To give MBS more power, a U.S. federal court said in December it would dismiss a case against the crown prince over Khashoggi’s murder after he was named prime minister of Saudi Arabia by his father. Although he was the de facto ruler, the move granted him an exemption under U.S. State Department standards.)
It will be interesting to see if other influential ventures follow Andreessen Horowitz’s lead here. In many ways, the company has reshaped how the wider venture industry operates, but publicly aligning with nations that the US continues to distrust, for example, launching independent media properties. Or, it’s a much bigger bet than diving headlong into cryptocurrencies.

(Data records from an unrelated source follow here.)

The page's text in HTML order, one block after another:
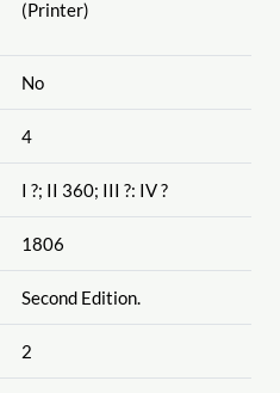
(Printer)
No
4
I ?; II 360; III ?: IV ?
1806
Second Edition.
2
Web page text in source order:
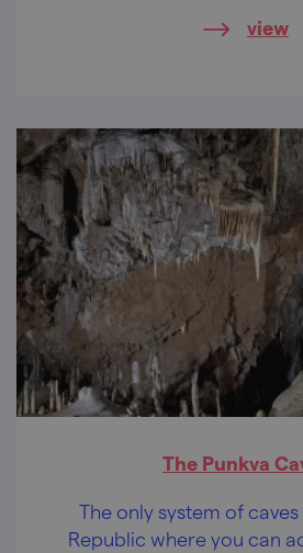
view
The Punkva
The only system of
Republic where you can
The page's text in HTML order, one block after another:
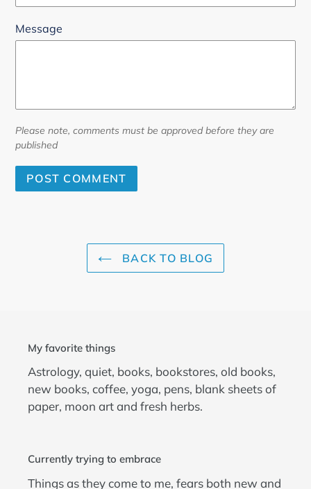
Message
Please note, comments must be approved before they are
published
BACK TO BLOG
My favorite things
Astrology, quiet, books, bookstores, old books,
new books, coffee, yoga, pens, blank sheets of
paper, moon art and fresh herbs.
Currently trying to embrace
Things as they come to me, fears both new and
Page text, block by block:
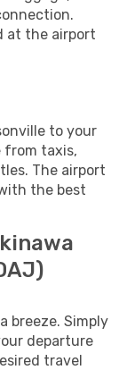
at the airport
to your
from taxis,
The airport
the best
breeze. Simply
departure
travel
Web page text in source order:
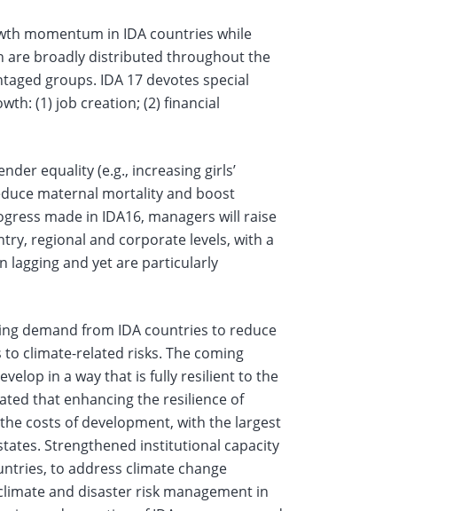
momentum in IDA countries while
are broadly distributed throughout the
groups. IDA 17 devotes special
(1) job creation; (2) financial
equality (e.g., increasing girls’
maternal mortality and boost
made in IDA16, managers will raise
regional and corporate levels, with a
lagging and yet are particularly
demand from IDA countries to reduce
climate-related risks. The coming
in a way that is fully resilient to the
that enhancing the resilience of
costs of development, with the largest
Strengthened institutional capacity
to address climate change
and disaster risk management in
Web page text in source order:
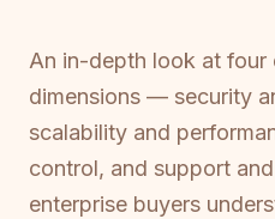
An in-depth look at four
dimensions — security
scalability and
control, and support
enterprise buyers
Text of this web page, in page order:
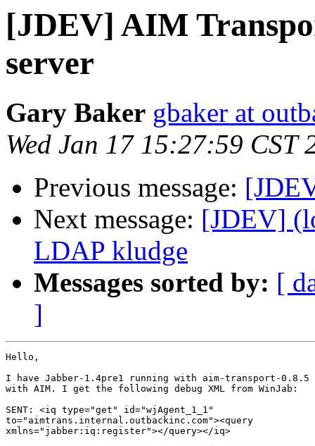
[JDEV] AIM
server
Gary Baker gbaker at
Wed Jan 17 15:27:59 CST
Previous message:
Next message: [JDEV]
LDAP kludge
Messages sorted by: [
]
Hello,
I have Jabber-1.4pre1 running with aim-transport-
with AIM. I get the following debug XML from WinJab:
SENT: <iq type="get" id="wjAgent_1_1"
to="aimtrans.internal.outbackinc.com"><query
xmlns="jabber:iq:register"></query></iq>
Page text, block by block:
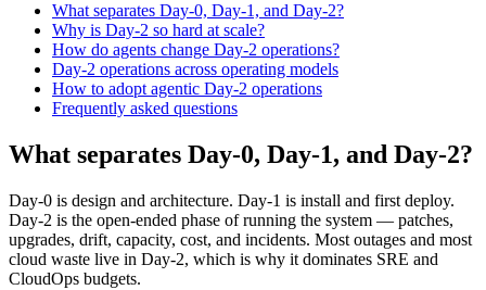
What separates Day-0, Day-1, and Day-2?
Why is Day-2 so hard at scale?
How do agents change Day-2 operations?
Day-2 operations across operating models
How to adopt agentic Day-2 operations
Frequently asked questions
What separates Day-0, Day-1, and Day-2?
Day-0 is design and architecture. Day-1 is install and first deploy.
Day-2 is the open-ended phase of running the system — patches,
upgrades, drift, capacity, cost, and incidents. Most outages and most
cloud waste live in Day-2, which is why it dominates SRE and
CloudOps budgets.

MBS may be on its way to a global resurgence, but US concerns are high as Saudi Arabia approaches China to develop a nuclear energy program that the US does not want. It has nothing to do with his MBS friendship with Vladimir Putin, whose war with Ukraine is believed to have already cost hundreds of thousands of lives, and the Yemeni humanitarian crisis it has caused. I didn’t say .
And no matter how successful the transformation of the region may be, we cannot forget that business is done differently in Saudi Arabia.
Last summer, according to the WSJ, after their fans drove two gaming companies to cancel their sponsorship deal with Neom over Saudi Arabia’s human rights record, its CEO called an emergency meeting to complain to his communications team. and asked why he had not been warned. position of the game company.
“If you don’t tell me who’s in charge, I’ll grab a gun from under the desk and shoot you.”